接下来两天,沉澈又带着李东在金陵几个相关的实验室之间串了串。
第三天一早,沉澈亲自把李东送到高铁站。
李东上了车,找到自己靠窗的位置。
车窗外,金陵这座城慢慢往后退。
车开得越来越快。
就在李东离开金陵后。
紫金山,暗物质粒子探测协同创新中心,三楼末尾那间不大的值班室。
刚接夜班的郑研究员,端着一杯速溶咖啡,凑到主屏幕前。
他这一夜的活儿很简单。
把今天悟空号回传下来的那一批新数据,挂进常规反演流水线,跑一夜,第二天交差。
这种活儿,组里轮着干。
大家伙儿一边跑一边都抱着同一个心理预期……
反正绝大多数夜里,这条流水线就是一条平静的小河,没人指望它能冒出什么浪花。
可这一夜。
刚跑了不到四十分钟,主屏幕的右上角“哔”地一声轻响。
一个不大不小的红色感叹号弹了出来。
【高能臂事件率异常】。
郑研究员放下咖啡,他点开那条警报,把对应的能段直方图调了出来。
图上那一片本来应该空空如也的、十几个TeV以上的尾巴。
突然多出来好几根孤零零的小柱子。
不密集,不成形。
可它们就那么静静立在那儿。
这是郑研究员在这间屋子值了三年班从来没见过的位置。
郑研究员盯着那几根小柱子看了好半天。
他第一反应跟所有干这一行的人一样。
幻峰嘛。
常规反演在统计稀薄区跑出来的尖刺,组里见得多了。
跑出十根,十根都是假的。
他下意识把鼠标挪到“标记为伪信号”那个按钮上。
可手指停在那儿。
他扫了一眼旁边的辅助监测面板。
高压稳定,温度稳定,矽微条没有抽风。
量能器的能量泄漏率也没问题。
几路读出,每一路单独看,都很干净。
郑研究员犹豫了一下。
最后还是把那份事件打了个包。
挂到了“待复核”那个共享文件夹里。
然后在备注栏随手写了一行。
【疑似高能事件,幅度不寻常。】
【常规反演下大概率幻峰,但伪信号判定尚不明确,待新算法接入后复核。】
写完,他伸了个懒腰。
心里嘀咕。
大概又是反演那一头自己发烧了吧。
他没有再多想,继续闭目养神。
可是他不知道的是,就在他把报警事件放在共享文件夹里时。
共享文件夹的左侧栏,又多出来一封新邮件。
发件人一一羊八井宇宙线观测站。
内容只有两行。
【华夏时间昨日23:14前后,疑似探测到同向异常事件。

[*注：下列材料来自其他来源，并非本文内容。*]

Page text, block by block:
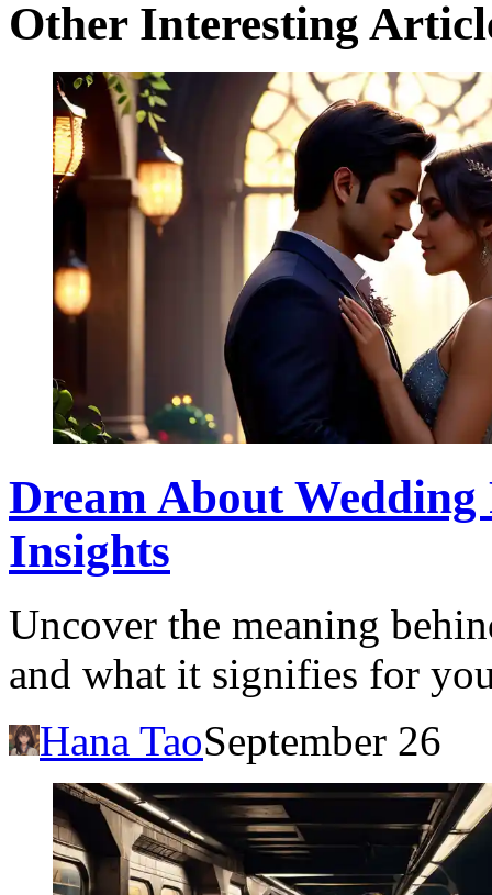
Other Interesting
Dream About
Insights
Uncover the meaning
and what it signifies for
Hana TaoSeptember 26

】
【能段位置与贵中心今日数据存在弱关联,请协助比对。】
要知道羊八井那边的设备和悟空号是两路完全不同的系统。
两路各自独立,平时几乎不会撞上同一笔数据。
可这一次……
京城。
李东出高铁站的时候,天还亮着。
他先打了个滴滴回燕大,把行李扔进寝室,连脸都没洗,就直接朝信科教学楼那边走。
李东推开高稳办公室门时。
高稳正靠在椅子上打电话。
声音不大,听不太清,似乎是在跟谁交代某份代码的版本号。
他一抬头看见李东进来,朝座位那边点了点头。
李东会意,拉开椅子坐了下来。
高稳又“嗯嗯”了几声,挂了电话。
他把手机往桌上一放,然后没头没脑地来了一句。
“哎,李东。”
“有些事,你自己心里有数就行。”
“剩下的,你别管,明白吗?”
李东点了点头。
“高老师,我知道。”
“林总之前和我说过。”
高稳听见这话,神色一下子放松下来。
“那就好。”
“对了,你之前要问我什么?”
“我现在倒是有很多时间。”
李东赶紧拿出了攒了两个月的问题,他将笔记放在两个人中间那张小茶几上。
先简单挑出来前面几条。
脉冲编码权重在初始化阶段的边界条件他有一个版本号上的疑问,他自己其实查过了,也大致知道答案,他只是想跟高稳确认一下。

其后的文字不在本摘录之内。